The cellular populations present in dorsomedial cortex in the snakes Constrictor constrictor, Natrix sipendon and Thamnophis sirtalis are described at the light microscopic level using Nissl and Golgi preparations as well as at the ultrastructural level. This area plays a central role in cortical organization in snakes by participating in major commissural and association projections. Systematic analyses of Golgi preparations indicate that five populations of neurons are present in dorsomedial area and have a preferential laminar distribution. Layer 1 stellate cells have somata positioned in the center of the outermost cortical layer, layer 1. Their dendrites are confined to this layer. Double pyramidal cells have their somata loosely packed in layer 2. Their dendrites bear a moderate population of spines, ascending through layer 1 to the pial surface and descending partially through layer 3. Some double pyramidal cells have somata displaced downwards into the upper third of layer 3. These neurons closely resemble the layer 2 double pyramidal cells.
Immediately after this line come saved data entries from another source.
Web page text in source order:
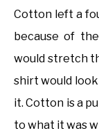
Cotton left a
because of
would stretch
shirt would
it. Cotton is a
to what it was
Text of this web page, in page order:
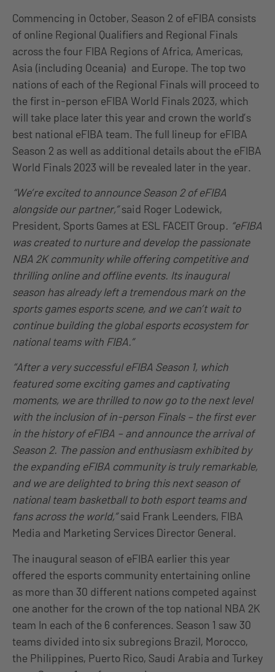
Commencing in October, Season 2 of eFIBA consists
of online Regional Qualifiers and Regional Finals
across the four FIBA Regions of Africa, Americas,
Asia (including Oceania) and Europe. The top two
nations of each of the Regional Finals will proceed to
the first in-person eFIBA World Finals 2023, which
will take place later this year and crown the world’s
best national eFIBA team. The full lineup for eFIBA
Season 2 as well as additional details about the eFIBA
World Finals 2023 will be revealed later in the year.
“We’re excited to announce Season 2 of eFIBA
alongside our partner,”said Roger Lodewick,
President, Sports Games at ESL FACEIT Group. “eFIBA
was created to nurture and develop the passionate
NBA 2K community while offering competitive and
thrilling online and offline events. Its inaugural
season has already left a tremendous mark on the
sports games esports scene, and we can’t wait to
continue building the global esports ecosystem for
national teams with FIBA.”
“After a very successful eFIBA Season 1, which
featured some exciting games and captivating
moments, we are thrilled to now go to the next level
with the inclusion of in-person Finals – the first ever
in the history of eFIBA – and announce the arrival of
Season 2. The passion and enthusiasm exhibited by
the expanding eFIBA community is truly remarkable,
and we are delighted to bring this next season of
national team basketball to both esport teams and
fans across the world,”said Frank Leenders, FIBA
Media and Marketing Services Director General.
The inaugural season of eFIBA earlier this year
offered the esports community entertaining online
as more than 30 different nations competed against
one another for the crown of the top national NBA 2K
team In each of the 6 conferences. Season 1 saw 30
teams divided into six subregions Brazil, Morocco,
the Philippines, Puerto Rico, Saudi Arabia and Turkey
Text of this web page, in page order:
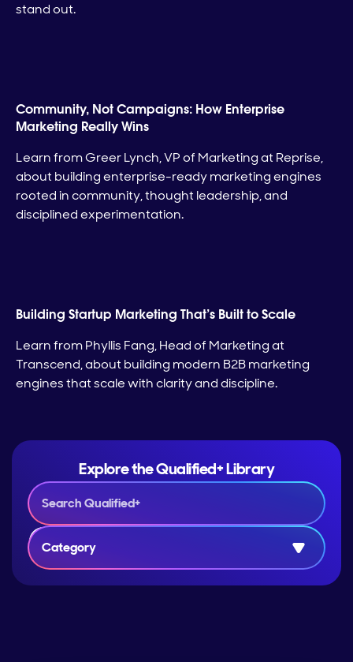
stand out.
Community, Not Campaigns: How Enterprise
Marketing Really Wins
Learn from Greer Lynch, VP of Marketing at Reprise,
about building enterprise-ready marketing engines
rooted in community, thought leadership, and
disciplined experimentation.
Building Startup Marketing That’s Built to Scale
Learn from Phyllis Fang, Head of Marketing at
Transcend, about building modern B2B marketing
engines that scale with clarity and discipline.
Explore the Qualified+ Library
Category
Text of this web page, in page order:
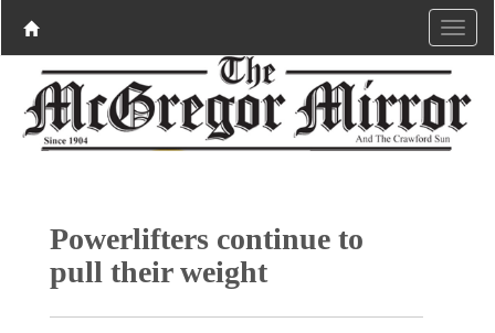
Powerlifters continue to
pull their weight
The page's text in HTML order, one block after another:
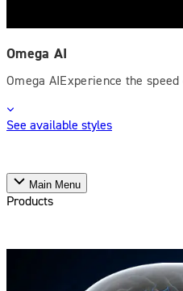
Omega AI
Omega AIExperience the
See available styles
Main Menu
Products
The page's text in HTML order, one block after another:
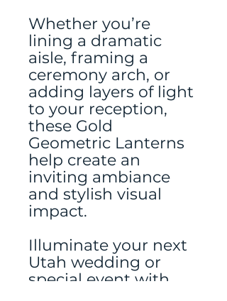
Whether you’re
lining a dramatic
aisle, framing a
ceremony arch, or
adding layers of light
to your reception,
these Gold
Geometric Lanterns
help create an
inviting ambiance
and stylish visual
impact.
Illuminate your next
Utah wedding or
special event with
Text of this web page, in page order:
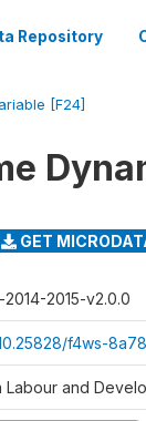
Repository
[F24]
GET
2015-v2.0.0
f4ws-8a78
Labour and
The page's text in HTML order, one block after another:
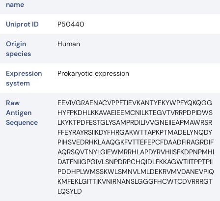
name
Uniprot ID P50440
Origin
species
Human
Expression
system
Prokaryotic expression
Raw
Antigen
Sequence
EEVIVGRAENACVPPFTIEVKANTYEKYWPFYQKQGG
HYFPKDHLKKAVAEIEEMCNILKTEGVTVRRPDPIDWS
LKYKTPDFESTGLYSAMPRDILIVVGNEIIEAPMAWRSR
FFEYRAYRSIIKDYFHRGAKWTTAPKPTMADELYNQDY
PIHSVEDRHKLAAQGKFVTTEFEPCFDAADFIRAGRDIF
AQRSQVTNYLGIEWMRRHLAPDYRVHIISFKDPNPMHI
DATFNIIGPGIVLSNPDRPCHQIDLFKKAGWTIITPPTPII
PDDHPLWMSSKWLSMNVLMLDEKRVMVDANEVPIQ
KMFEKLGITTIKVNIRNANSLGGGFHCWTCDVRRRGT
LQSYLD
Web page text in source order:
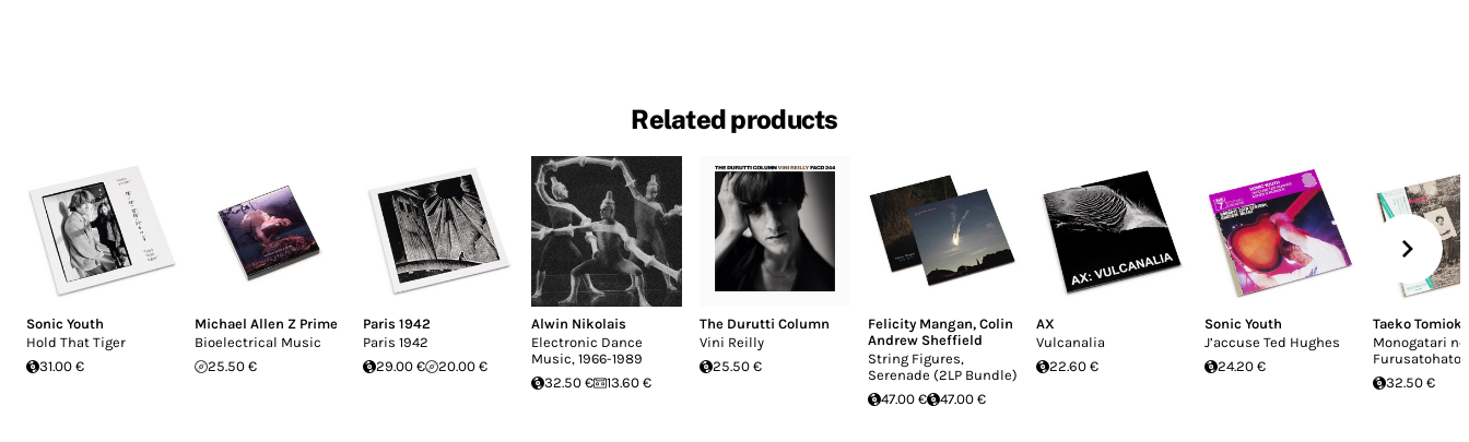
Related products
Sonic Youth
Hold That Tiger
31.00 €
Michael Allen Z Prime
Bioelectrical Music
25.50 €
Paris 1942
Paris 1942
29.00 €
20.00 €
Alwin Nikolais
Electronic Dance
Music, 1966-1989
32.50 €
13.60 €
The Durutti Column
Vini Reilly
25.50 €
Felicity Mangan, Colin
Andrew Sheffield
String Figures,
Serenade (2LP Bundle)
47.00 €
47.00 €
AX
Vulcanalia
22.60 €
Sonic Youth
J’accuse Ted Hughes
24.20 €
Taeko Tomioka
Monogatari
Furusatohatoi
32.50 €
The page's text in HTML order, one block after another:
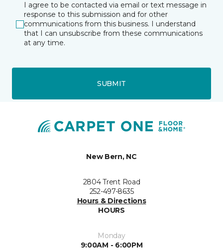
I agree to be contacted via email or text message in
response to this submission and for other
communications from this business. I understand
that I can unsubscribe from these communications
at any time.
SUBMIT
New Bern, NC
2804 Trent Road
252-497-8635
Hours & Directions
HOURS
Monday
9:00AM - 6:00PM
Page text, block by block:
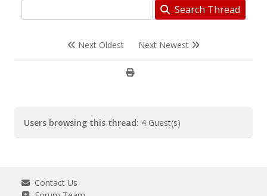
Search Thread
Next Oldest Next Newest
Users browsing this thread: 4 Guest(s)
Contact Us
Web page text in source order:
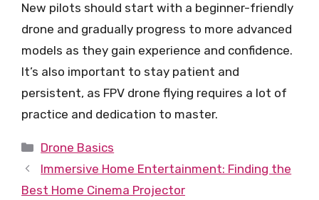
New pilots should start with a beginner-friendly
drone and gradually progress to more advanced
models as they gain experience and confidence.
It’s also important to stay patient and
persistent, as FPV drone flying requires a lot of
practice and dedication to master.
Categories
Drone Basics
Immersive Home Entertainment: Finding the
Best Home Cinema Projector
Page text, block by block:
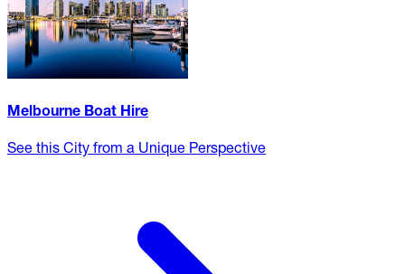
Melbourne Boat Hire
See this City from a Unique Perspective
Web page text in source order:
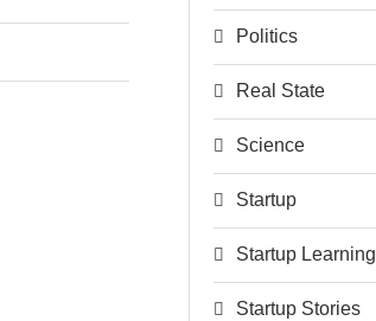
Politics
Real State
Science
Startup
Startup Learning
Startup Stories
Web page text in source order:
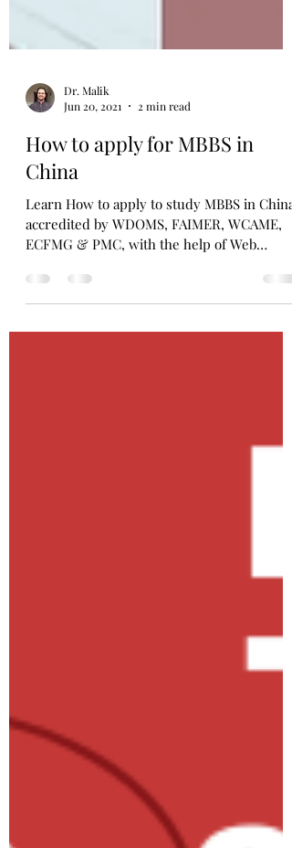
Dr. Malik
Jun 20, 2021
2 min read
How to apply for MBBS in
ECFMG & PMC, with the help of Web
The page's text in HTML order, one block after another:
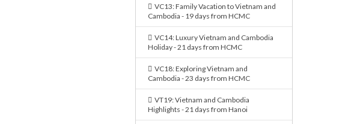
VC13: Family Vacation to Vietnam and
Cambodia - 19 days from HCMC
VC14: Luxury Vietnam and Cambodia
Holiday - 21 days from HCMC
VC18: Exploring Vietnam and
Cambodia - 23 days from HCMC
VT19: Vietnam and Cambodia
Highlights - 21 days from Hanoi
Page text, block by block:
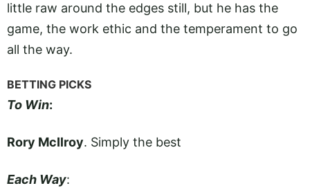
little raw around the edges still, but he has the
game, the work ethic and the temperament to go
all the way.
BETTING PICKS
To Win:
Rory McIlroy. Simply the best
Each Way:
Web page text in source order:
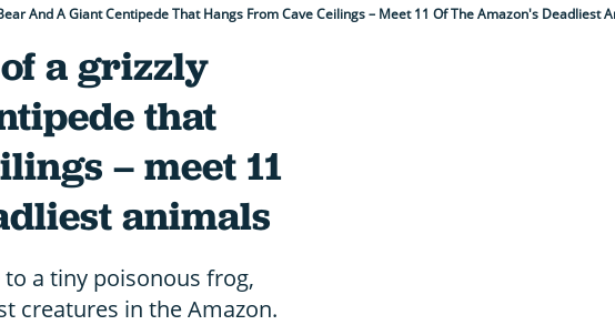
And A Giant Centipede That Hangs From Cave Ceilings – Meet 11 Of The Amazon's Deadliest
a grizzly
that
– meet 11
animals
a tiny poisonous frog,
creatures in the Amazon.
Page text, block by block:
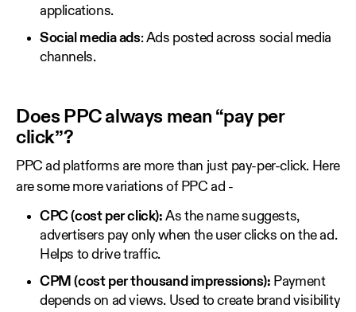
applications.
Social media ads: Ads posted across social media
channels.
Does PPC always mean “pay per
click”?
PPC ad platforms are more than just pay-per-click. Here
are some more variations of PPC ad -
CPC (cost per click): As the name suggests,
advertisers pay only when the user clicks on the ad.
Helps to drive traffic.
CPM (cost per thousand impressions): Payment
depends on ad views. Used to create brand visibility

Layer 3 stellate cells have somata positioned in the middle third of layer 3. Their dendrites extend in all directions throughout layer 3 and through layer 2 into layer 1. Finally, horizontal cells have their somata positioned deep in layer 3, near the ventricle, and dendrites aligned concentric with the ventricle. Comparison of the organization of the known afferents to dorsomedial area with the distribution of the five cell types suggests that the laminations of both afferent fibres and dorsomedial neurons places specific neuronal populations in synaptic contact with specific sets of afferents.